Los buenos gourmets, y muy especialmente los orientales que las consideran un botín gastronómico, siempre ha sentido fascinación por las anguilas. Moverse como ellas ha sido metáfora de audacia y rapidez, un hacer propio de personas salaces, astutas, pero también livianas. Hoy, la anguila europea ostenta la categoría CR, la que indica que se trata de un animal en peligro crítico de extinción. Era imposible que tanta épica y belleza permaneciera en nuestro mundo; que ese lejano mar que, gracias a la literatura, solo con evocarlo hace sentir el temor por lo desconocido, siga siendo visitado por las anguilas que ya han vivido lo suficiente para cumplir su ciclo. La codicia humana es capaz de crear las variantes más sofisticadas de contrabando. Y el de las anguilas, capturadas como angulas, lleva años generando auténtico furor en muelles y aeropuertos, también los españoles. Y aunque las leyes requieren que el 60% de las menores de 12 centímetros de longitud capturadas se reserven para repoblación (y no para acuicultura ni consumo), los comerciantes japoneses o chinos cuentan con piratas que las pescan y transportan igual que si fueran percebes.
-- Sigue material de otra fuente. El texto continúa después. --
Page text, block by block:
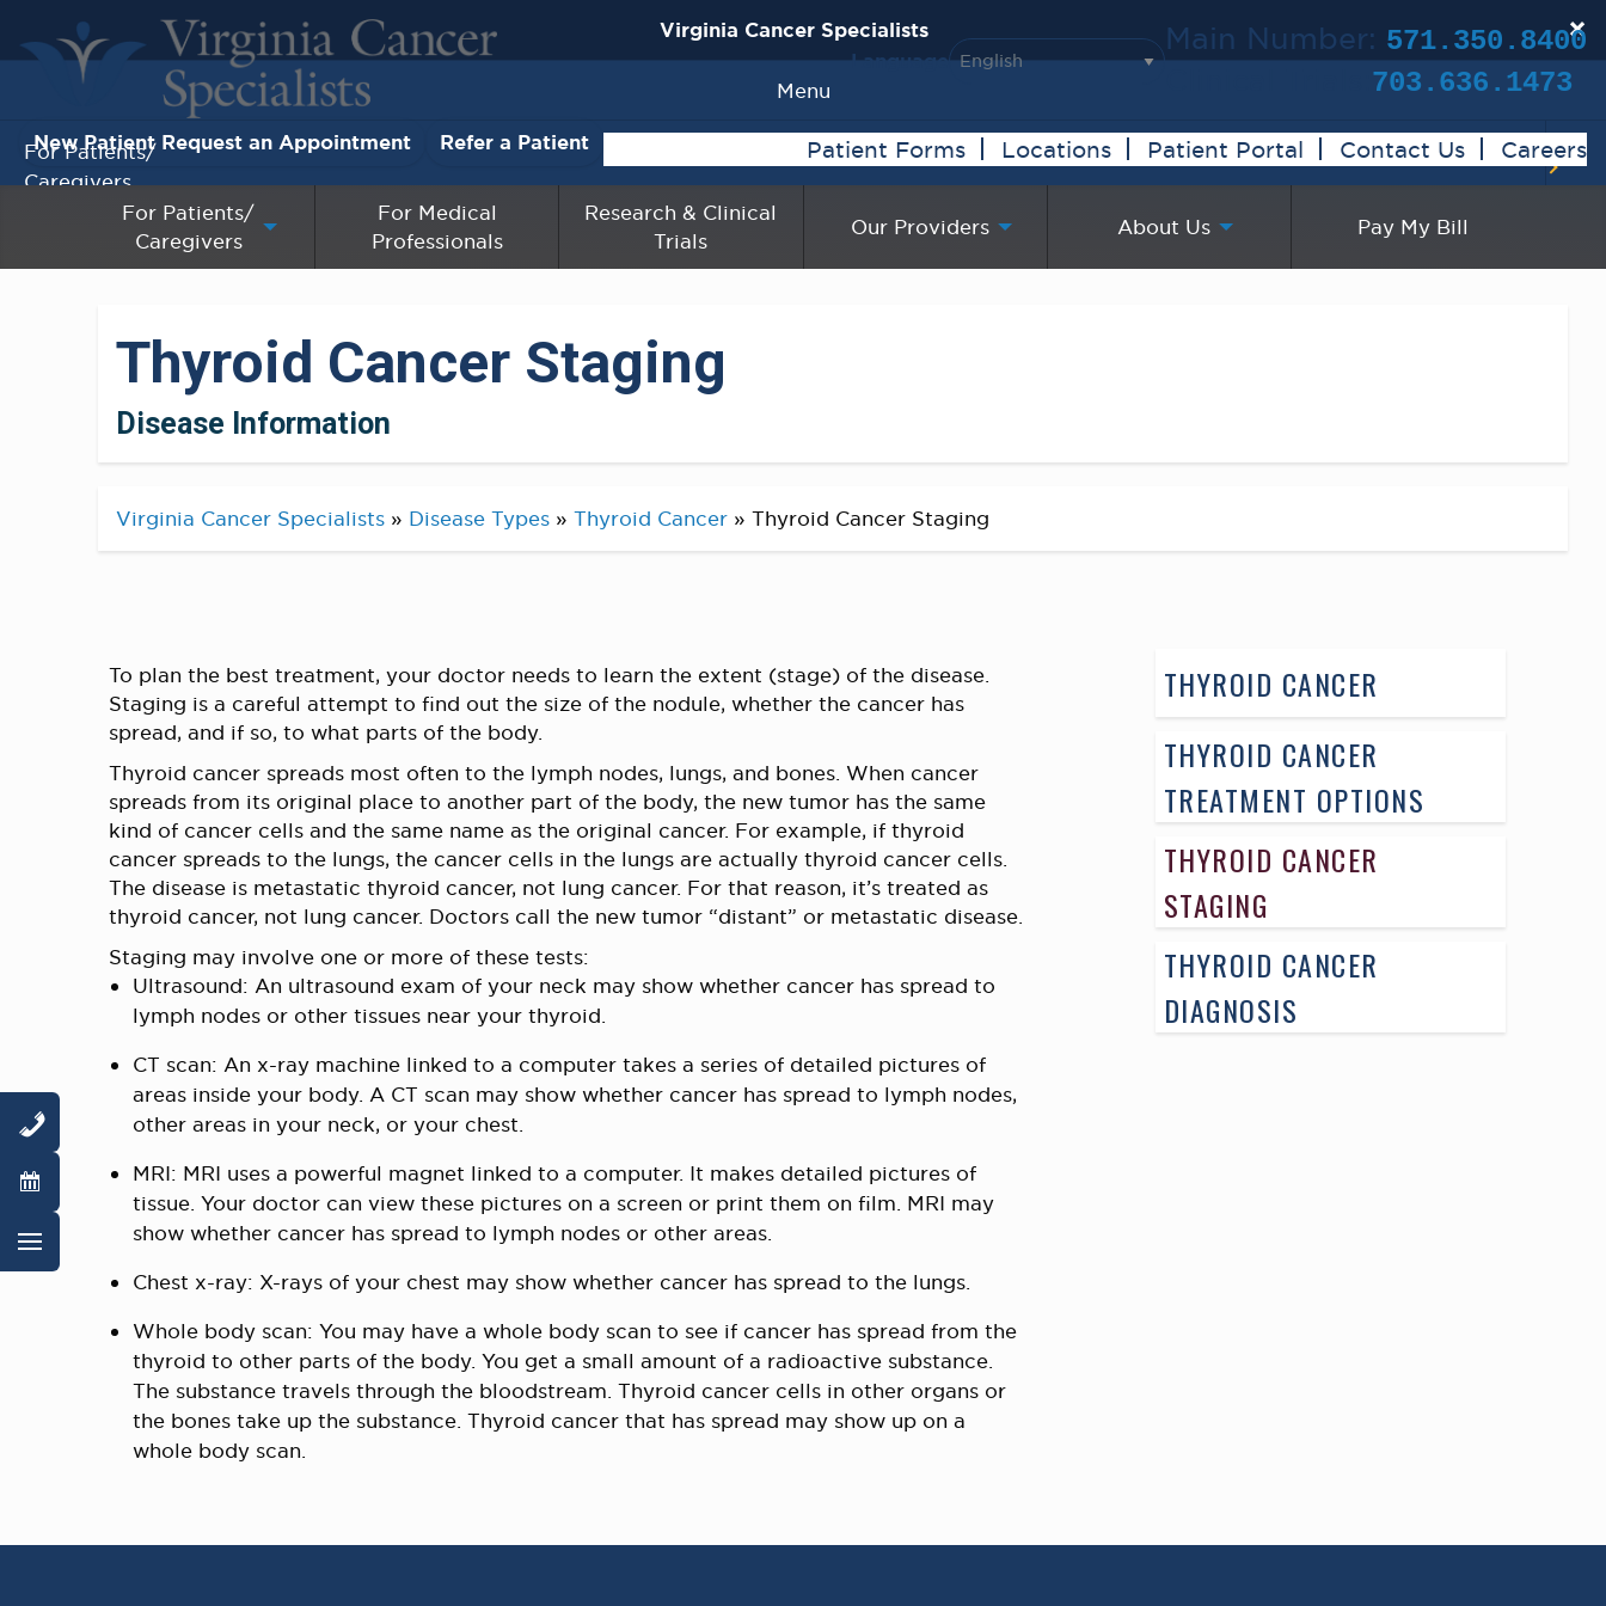
Language
Main Number: 571.350.8400
703.636.1473
New Patient Request an Appointment Refer a Patient Patient Forms Locations Patient Portal Contact Us Careers
For Patients/
Caregivers
For Medical
Professionals
Research & Clinical
Trials
Our Providers About Us Pay My Bill
Thyroid Cancer Staging
Disease Information
Virginia Cancer Specialists » Disease Types » Thyroid Cancer » Thyroid Cancer Staging
To plan the best treatment, your doctor needs to learn the extent (stage) of the disease.
Staging is a careful attempt to find out the size of the nodule, whether the cancer has
spread, and if so, to what parts of the body.
Thyroid cancer spreads most often to the lymph nodes, lungs, and bones. When cancer
spreads from its original place to another part of the body, the new tumor has the same
kind of cancer cells and the same name as the original cancer. For example, if thyroid
cancer spreads to the lungs, the cancer cells in the lungs are actually thyroid cancer cells.
The disease is metastatic thyroid cancer, not lung cancer. For that reason, it’s treated as
thyroid cancer, not lung cancer. Doctors call the new tumor “distant” or metastatic disease.
Staging may involve one or more of these tests:
Ultrasound: An ultrasound exam of your neck may show whether cancer has spread to
lymph nodes or other tissues near your thyroid.
CT scan: An x-ray machine linked to a computer takes a series of detailed pictures of
areas inside your body. A CT scan may show whether cancer has spread to lymph nodes,
other areas in your neck, or your chest.
MRI: MRI uses a powerful magnet linked to a computer. It makes detailed pictures of
tissue. Your doctor can view these pictures on a screen or print them on film. MRI may
show whether cancer has spread to lymph nodes or other areas.
Chest x-ray: X-rays of your chest may show whether cancer has spread to the lungs.
Whole body scan: You may have a whole body scan to see if cancer has spread from the
thyroid to other parts of the body. You get a small amount of a radioactive substance.
The substance travels through the bloodstream. Thyroid cancer cells in other organs or
the bones take up the substance. Thyroid cancer that has spread may show up on a
whole body scan.
THYROID CANCER
THYROID CANCER
TREATMENT OPTIONS
THYROID CANCER
STAGING
THYROID CANCER
DIAGNOSIS
Virginia Cancer Specialists ×
Menu
For Patients/
Caregivers
For Medical Professionals
Our Providers
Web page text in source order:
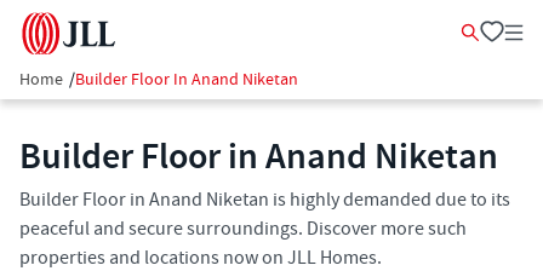
Home /Builder Floor In Anand Niketan
Builder Floor in Anand Niketan
Builder Floor in Anand Niketan is highly demanded due to its
peaceful and secure surroundings. Discover more such
properties and locations now on JLL Homes.

Mi obsesión con la azarosa agonía de las anguilas, escurridizas y brillantes, grandes viajeras y dueñas de varias vidas, se debe a que un contenedor de angulas secuestradas, para proceder a su engorde y acabar siendo degustadas en los restaurantes más caros de Shanghái y Tokio, me ha servido de espejo. En él se refleja una sociedad cansada y autodestructiva, caprichosa e infantil, ensimismada en sus placeres. Ya lo escribió Chéjov: la absurda lucha por el poder, cinco hombres luchando encarnizadamente contra una pobre anguila. Hoy, estas toneladas de angulas secuestradas para convertirse en criaturas gordas y grasientas, y así poder satisfacer la voracidad de un mundo que deglute leyendas marinas, representan una muestra más de la explotación del planeta, en constante persecución de la belleza.